UNION and UNION ALL in PostgreSQL - Time & Space Complexity
When combining results from two queries, it's important to know how the time to get results grows as data grows.
We want to understand how using UNION and UNION ALL affects the work the database does.
Analyze the time complexity of the following code snippet.
SELECT column1 FROM tableA
UNION
SELECT column1 FROM tableB;
SELECT column1 FROM tableA
UNION ALL
SELECT column1 FROM tableB;
This code combines rows from two tables, either removing duplicates (UNION) or keeping all rows (UNION ALL).
Identify the loops, recursion, array traversals that repeat.
- Primary operation: Scanning all rows from both tables.
- How many times: Once for each table's rows.
- Additional for UNION: Comparing rows to remove duplicates, which involves checking all combined rows.
Explain the growth pattern intuitively.
| Input Size (n) | Approx.
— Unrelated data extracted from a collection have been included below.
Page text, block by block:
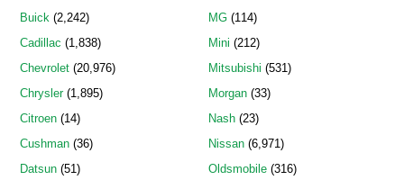
Buick (2,242)
Cadillac (1,838)
Chevrolet (20,976)
Chrysler(1,895)
Citroen (14)
Cushman (36)
Datsun (51)
MG(114)
Mini (212)
Mitsubishi (531)
Morgan(33)
Nash(23)
Nissan(6,971)
Oldsmobile(316)
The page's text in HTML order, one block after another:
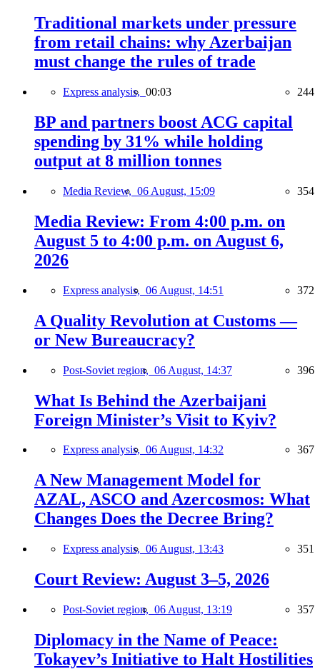
Traditional markets under pressure
from retail chains: why Azerbaijan
must change the rules of trade
Express analysis, 00:03 244
BP and partners boost ACG capital
spending by 31% while holding
output at 8 million tonnes
Media Review, 06 August, 15:09 354
Media Review: From 4:00 p.m. on
August 5 to 4:00 p.m. on August 6,
2026
Express analysis, 06 August, 14:51 372
A Quality Revolution at Customs —
or New Bureaucracy?
Post-Soviet region, 06 August, 14:37 396
What Is Behind the Azerbaijani
Foreign Minister’s Visit to Kyiv?
Express analysis, 06 August, 14:32 367
A New Management Model for
AZAL, ASCO and Azercosmos: What
Changes Does the Decree Bring?
Express analysis, 06 August, 13:43 351
Court Review: August 3–5, 2026
Post-Soviet region, 06 August, 13:19 357
Diplomacy in the Name of Peace:
Tokayev’s Initiative to Halt Hostilities

Operations for UNION ALL | Approx. Operations for UNION |
|---|---|---|
| 10 | About 20 row reads | About 20 reads + some comparisons |
| 100 | About 200 row reads | About 200 reads + more comparisons |
| 1000 | About 2000 row reads | About 2000 reads + many comparisons |
Pattern observation: UNION ALL grows linearly with input size, while UNION adds extra work to check for duplicates, which grows faster.
Time Complexity: O(n) for UNION ALL, O(n log n) for UNION
This means UNION ALL just reads all rows once, while UNION must also sort or compare rows to remove duplicates, which takes more time as data grows.
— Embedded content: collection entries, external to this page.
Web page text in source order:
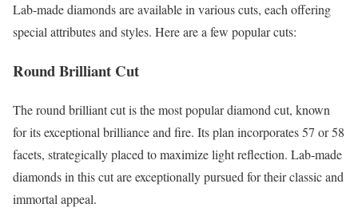
Lab-made diamonds are available in various cuts, each offering
special attributes and styles. Here are a few popular cuts:
Round Brilliant Cut
The round brilliant cut is the most popular diamond cut, known
for its exceptional brilliance and fire. Its plan incorporates 57 or 58
facets, strategically placed to maximize light reflection. Lab-made
diamonds in this cut are exceptionally pursued for their classic and
immortal appeal.
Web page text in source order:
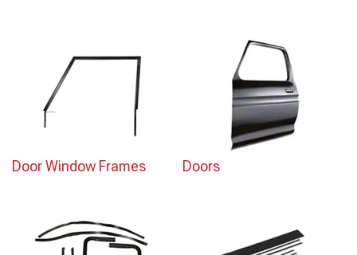
Door Window Frames Doors

[X] Wrong: "UNION and UNION ALL take the same time because they both combine rows."
[OK] Correct: UNION removes duplicates, which needs extra work to compare rows, so it takes more time than UNION ALL.
Understanding how UNION and UNION ALL scale helps you explain query performance clearly and shows you know how databases handle data combining.
"What if we added an index on the column used in UNION? How would the time complexity change?"